Musiikkitalo, Helsinki
- 24 octobre 2019
Péter Eötvös dirige l'Orchestre Philharmonique d'Helsinki
© csibi

Même au cœur des frimas finlandais, chassez le naturel, il revient au galop ! Nous avions promis une semaine entière dédiée à Éros, et voilà qu’Euterpe affole nos sens, via une affiche rencontrée en ville. Dès lors, comment résister à une soirée consacré à Debussy, Kodály et Eötvös, par le maître hongrois lui-même ? Cela valait bien une scène de ménage…

Commande de plusieurs institutions italiennes, Alle vittime senza nome (Aux victimes sans nom) fut créé le 8 mai 2017 à Milan, par la Filarmonica della Scala, un an et demi avant sa présentation française [lire notre chronique du 24 octobre 2018]. L’œuvre est un monument musical dédié aux hommes et femmes, d’origine arabe ou africaine, morts noyés en Méditerranée, non loin du pays de Verdi. On sait Péter Eötvös familier des hommages humanistes – aux astronautes de Columbia (Seven, 2006), notamment –, qui confie aujourd’hui : « durant la composition, des images terribles m’apparurent, aussi bien celles de visages pris isolément que celles de la masse inconcevable de ces gens debout dans le bateau, serrés les uns contre les autres.
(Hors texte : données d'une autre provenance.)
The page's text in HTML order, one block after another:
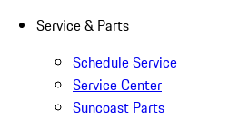
Service & Parts
Schedule Service
Service Center
Suncoast Parts

Ces images se transforment, dans la composition, en de tendres mélodies confiées à des instruments solistes, comme en de denses masses sonores jouées par l’orchestre tout entier » (citation extraite du site de l’éditeur Schott).

Ce requiem qui ne dit pas son nom – voire « requiem dansé » – s’ouvre sur les mesures d’un violon qui énonce le thème conducteur et dialogue bientôt avec un confrère. Symboliquement, les vents sont très sollicités dans le premier mouvement (Inquieto), brossant une houle marine aux rosseries imprévues. Le motif final, qui pouvait paraître fortuit, est repris en début de portion médiane (croche = 100), favorisant un sentiment de continuité. On retrouve une alternance entre les passages tendres, sinon sensuels, et plus nerveux, à la limite du grotesque. En définitive, le canot flotte encore et la vie se poursuit, malgré toute l’absurdité de la situation… Dans le troisième mouvement (noire + 72), un aspect ethnique se dégage, puis nocturne, comme signifiant l’approche d’une terre étrangère au clair de lune. Une harpe répétitive se distingue, un cor très présent, ainsi qu’une trompette avec sourdine, avec ces six notes finales qu’aimante un pôle.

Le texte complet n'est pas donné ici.